En aquel tiempo, se acercaron a Jesús unos saduceos, que niegan la resurrección, y le preguntaron:

- Maestro, Moisés nos dejó escrito: Si a uno se le muere su hermano, dejando mujer, pero sin hijos, cásese con la viuda y dé descendencia a su hermano. Pues bien, había siete hermanos: el primero se casó y murió sin hijos. Y el segundo y el tercero se casaron con ella, y así los siete murieron sin dejar hijos. Por último, murió la mujer. Cuando llegue la resurrección, ¿de cuál de ellos será la mujer? Porque los siete han estado casados con ella.

Jesús les contestó:

- En esta vida, hombres y mujeres se casan; pero los que sean juzgados dignos de la vida futura y de la resurrección de entre los muertos no se casarán. Pues ya no pueden morir, son como ángeles; son hijos de Dios, porque participan en la resurrección. Y que resucitan los muertos, el mismo Moisés lo indica en el episodio de la zarza, cuando llama al Señor «Dios de Abrahán, Dios de Isaac, Dios de Jacob». No es Dios de muertos, sino de vivos; porque para él todos están vivos.

 

COMENTARIO:

 Allá por el siglo XVI santa Teresa componía unos versos, expresión de su vida mística: «Vivo sin vivir en mí, y tan alta vida espero, que muero porque no muero». Y de esto les habla hoy un poco san Lucas a los buenos cristianos de su comunidad: ¿Qué es lo importante en la vida? ¿Para qué estamos aquí? ¿Dónde deben dirigirse nuestras miradas, nuestras aspiraciones? ¿Cuál es el norte, hacia donde debemos encaminar nuestros pasos para no perdernos en lo circunstancial, en lo superfluo, en lo secundario, en lo que no cuenta apenas nada o sencillamente estorba?

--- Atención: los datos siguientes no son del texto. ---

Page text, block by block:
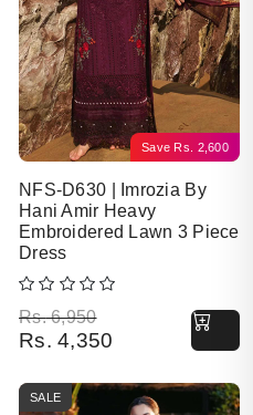
Save Rs. 2,600
NFS-D630 | Imrozia By
Hani Amir Heavy
Embroidered Lawn 3 Piece
Dress
Rs.6,950
Original price was: Rs. 6,950.
Rs. 4,350
Current price is: Rs. 4,350.
SALE
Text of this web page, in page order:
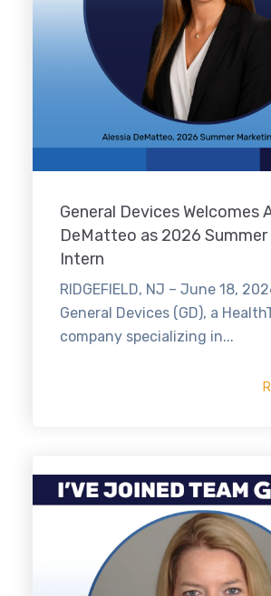
General Devices Welcomes
DeMatteo as 2026
Intern
RIDGEFIELD, NJ – June 18,
General Devices (GD), a
company specializing in...
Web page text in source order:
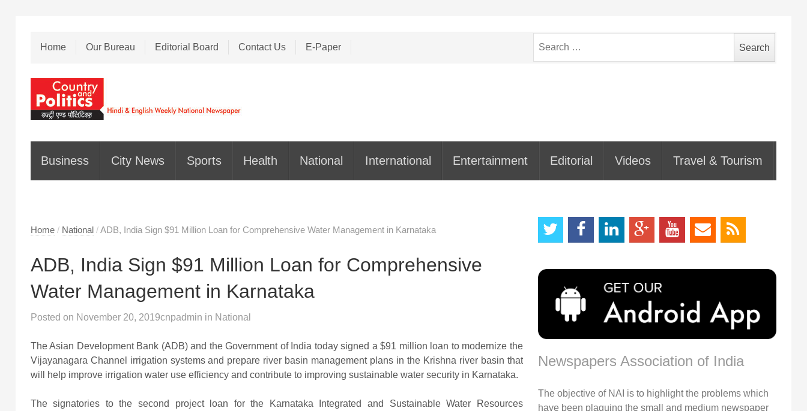
Home Our Bureau Editorial Board Contact Us E-Paper
for:
Business City News Sports Health National International Entertainment Editorial Videos Travel & Tourism
Home / National /ADB, India Sign $91 Million Loan for Comprehensive Water Management in Karnataka
ADB, India Sign $91 Million Loan for Comprehensive
Water Management in Karnataka
Posted on November 20, 2019cnpadmin in National
The Asian Development Bank (ADB) and the Government of India today signed a $91 million loan to modernize the
Vijayanagara Channel irrigation systems and prepare river basin management plans in the Krishna river basin that
will help improve irrigation water use efficiency and contribute to improving sustainable water security in Karnataka.
The signatories to the second project loan for the Karnataka Integrated and Sustainable Water Resources
Newspapers Association of India
The objective of NAI is to highlight the problems which
have been plaguing the small and medium newspaper

San Lucas nos sugiere que de lo que se trata es de ser juzgados dignos de la resurrección de entre los muertos al final de nuestros días. Aquellos buenos cristianos de entonces no parece que pusieran en duda la resurrección de entre los muertos, pero sí estaban desorientados sobre el camino para alcanzarla.

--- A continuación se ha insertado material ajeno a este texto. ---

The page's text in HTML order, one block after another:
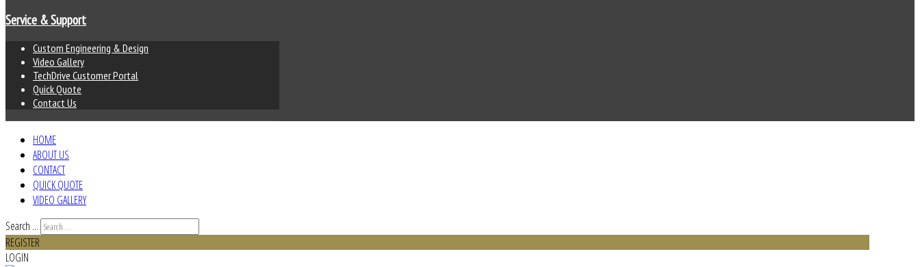
Service & Support
Custom Engineering & Design
Video Gallery
TechDrive Customer Portal
Quick Quote
Contact Us
HOME
ABOUT US
CONTACT
QUICK QUOTE
VIDEO GALLERY
Search ...
REGISTER
LOGIN

Hoy tal vez tengamos el mismo o parecido problema en nuestros días, aunque seguramente más acusado. La preocupación por el final no nos abruma: ¡Hay tantas cosas que nos lo mantienen a distancia! ¡En Europa, vivimos tan a gusto en nuestro mundo de bienestar! El problema del más allá, de la resurrección no nos preocupa de modo inmediato, ni siquiera a medio plazo.

Entre quienes seguimos plateándonos el tema de la resurrección y cuál ha de ser nuestro proyecto de vida encaminado a su consecución, sí que es importante adentrarse en el texto evangélico de san Lucas y plantearnos cuál es lo más importante en la vida, cuál ha de ser tomado como secundario, y qué no debe preocuparnos en absoluto.

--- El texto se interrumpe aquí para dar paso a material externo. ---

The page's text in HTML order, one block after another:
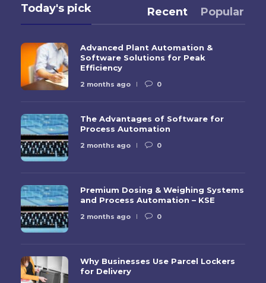
Today's pick Recent Popular
Advanced Plant Automation &
Software Solutions for Peak
Efficiency
2 months ago 0
The Advantages of Software for
Process Automation
2 months ago 0
Premium Dosing & Weighing Systems
and Process Automation – KSE
2 months ago 0
Why Businesses Use Parcel Lockers
for Delivery

Santa Teresa en su poema de amor místico nos da unas pistas. Si leemos el poema con detenimiento podremos fácilmente encontrarlas: nos ayudarán a orientar nuestra propia vida. Cuando nuestras preocupaciones se centran en nosotros mismos, procurándonos todo lo necesario para gozar de una vida confortable, excluyendo de nuestra cercanía a todo y a todos los que puedan perturbar nuestra comodidad, entonces hemos escogido el camino equivocado. Santa Teresa dice que hemos de salir de nosotros mismos, de nuestro amor egocéntrico, para que el sitio pueda ocuparlo el amor de Dios, que se proyecta siempre hacia fuera, consiste en dar sin pedir nada a cambio. Cuando consigamos que este Amor ocupe el lugar del amor egocéntrico, nos será fácil trazar un proyecto personal de vida que nos encamine hacia la resurrección. En una palabra, solo así seremos, un día, juzgados dignos de la resurrección de entre los muertos.

Finalmente nosotros rezamos el credo en cada eucaristía y rezamos así, manifestando nuestra fe: «Creo en Dios, Padre todopoderoso». Nosotros, a semejanza de Dios, también somos padres y damos todo para que nuestros hijos gocen de una vida larga y feliz. Lo damos todo por su bienestar, por su salud, para que no les falte de nada, privándonos nosotros de casi todo. Pero nosotros no somos todopoderosos y por tanto nuestros hijos también sufren y mueren, pero a Dios Padre todopoderoso no se le muere ninguno de sus hijos. Nuestra fe en la vida eterna se proyecta en la esperanza confiada en Dios, Padre todopoderoso.

Cuando ahora proclamemos nuestra fe rezando el credo de la eucaristía, seamos conscientes de lo que afirmamos.